Projects like Lustmord, Nocturnal Emissions, Lab Report, and Zoviet France evolved out of industrial music during the 1980s, and were some of the earliest artists to create consistently dark ambient music. These artists make use of industrial principles such as noise and shock tactics, but wield these elements with more subtlety. Additionally, ambient industrial often has strong occultist tendencies with a particular leaning toward magick as expounded by Aleister Crowley, and chaos magic, often giving the music a ritualistic flavor.

The album Deep Listening by pioneering electronic and experimental composer Pauline Oliveros in collaboration with Stuart Dempster and Panaiotis released in 1989 as well as the album Zamia Lehmanni: Songs of Byzantine Flowers by Australian musical group SPK released in 1987 are also cited as having made a considerable impact on the development of dark ambient.

In the 2020s, artists known for producing dark ambient work include acts associated with the Cryo Chamber record label, run by Simon Heath who has been composing dark ambient music for over two decades, and Cyclic Law from France. The website "This Is Darkness" is devoted to the dark ambient genre in all its iterations.

==Subgenres==
===Isolationism===

Isolationism (also known as isolationist ambient) is a subgenre of dark ambient that was prominent in the 1990s. The term was coined by British musician Kevin Martin and first appeared in print in a September 1993 issue of The Wire magazine. He described it as a form of fractured, subdued music that "pushed away" listeners rather than comforting them. In 1994 Martin curated a compilation album, Isolationism, collecting various examples of the genre. Journalist David Segal referred to it as "ambient's sinister, antisocial cousin".

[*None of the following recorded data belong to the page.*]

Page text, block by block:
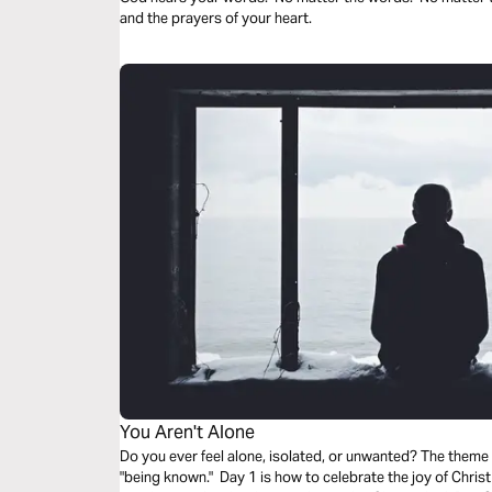
and the prayers of your heart.
You Aren't Alone
Do you ever feel alone, isolated, or unwanted? The
"being known." Day 1 is how to celebrate the joy of
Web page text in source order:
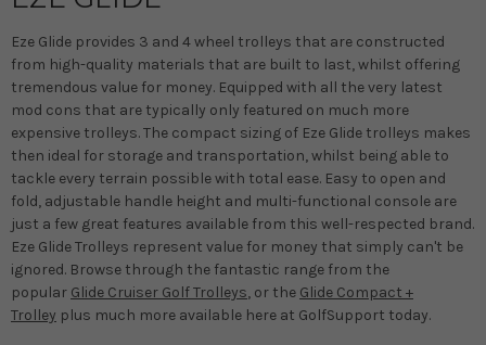
Eze Glide provides 3 and 4 wheel trolleys that are constructed
from high-quality materials that are built to last, whilst offering
tremendous value for money. Equipped with all the very latest
mod cons that are typically only featured on much more
expensive trolleys. The compact sizing of Eze Glide trolleys makes
then ideal for storage and transportation, whilst being able to
tackle every terrain possible with total ease. Easy to open and
fold, adjustable handle height and multi-functional console are
just a few great features available from this well-respected brand.
Eze Glide Trolleys represent value for money that simply can't be
ignored. Browse through the fantastic range from the
popular Glide Cruiser Golf Trolleys, or the Glide Compact +
Trolley plus much more available here at GolfSupport today.
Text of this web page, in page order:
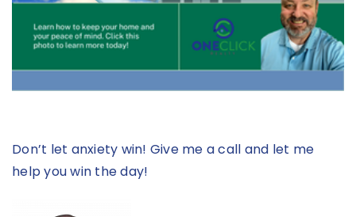
Don’t let anxiety win! Give me a call and let me
help you win the day!
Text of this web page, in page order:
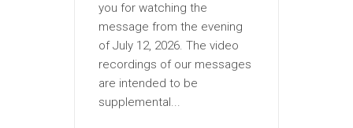
you for watching the
message from the evening
of July 12, 2026. The video
recordings of our messages
are intended to be
supplemental...
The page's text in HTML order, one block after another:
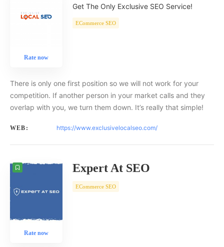
Rate now
Get The Only Exclusive SEO Service!
ECommerce SEO
There is only one first position so we will not work for your
competition. If another person in your market calls and they
overlap with you, we turn them down. It’s really that simple!
WEB: https://www.exclusivelocalseo.com/
Rate now
Expert At SEO
ECommerce SEO
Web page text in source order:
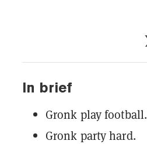
In brief
Gronk play football.
Gronk party hard.
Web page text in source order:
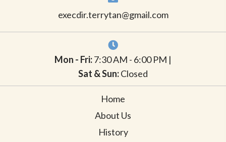
execdir.terrytan@gmail.com
Mon - Fri:7:30 AM - 6:00 PM |
Sat & Sun:Closed
Home
About Us
History
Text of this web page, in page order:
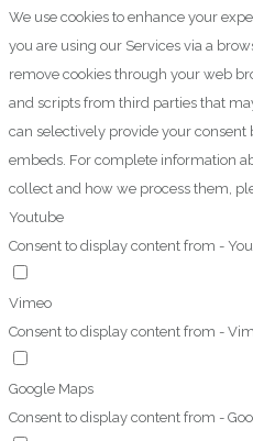
We use cookies to enhance your
you are using our Services via a
remove cookies through your web
and scripts from third parties that
can selectively provide your
embeds. For complete information
collect and how we process them,
Youtube
Consent to display content from -
Vimeo
Consent to display content from -
Google Maps
Consent to display content from -
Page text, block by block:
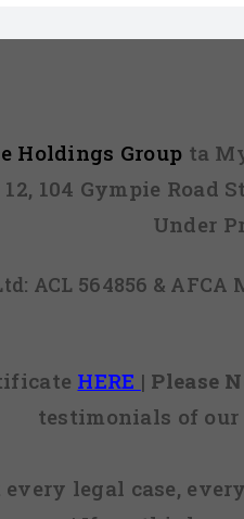
Holdings Group ta
12, 104 Gympie
Under
ACL 564856 &
HERE | Please
testimonials of
legal case,
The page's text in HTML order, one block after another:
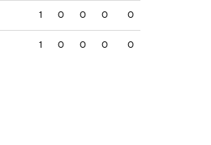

John Everall, owner of the Sentrax label, placed the origins of "Isolationist" music in early industrial groups, krautrock, ambient music and experimental composers such John Cage and Karlheinz Stockhausen, and others. James Plotkin identified Brian Eno's ambient works as an influence on the isolationist scene, along with American experimental bands such as Illusion of Safety. As Plotkin says,
I really didn't know what was meant by Isolationism [...], because it encompassed this broad spectrum of music that ranged from Ambient to avant garde music to even something more aggressive – like the Japanese Noise scene. [...] Isolationism was a Virgin compilation and it needed a marketing angle. And [compiler] Kevin Martin was definitely responsible for exposing a really large amount of people to music that would otherwise have gone unnoticed, so I guess it's not all bad.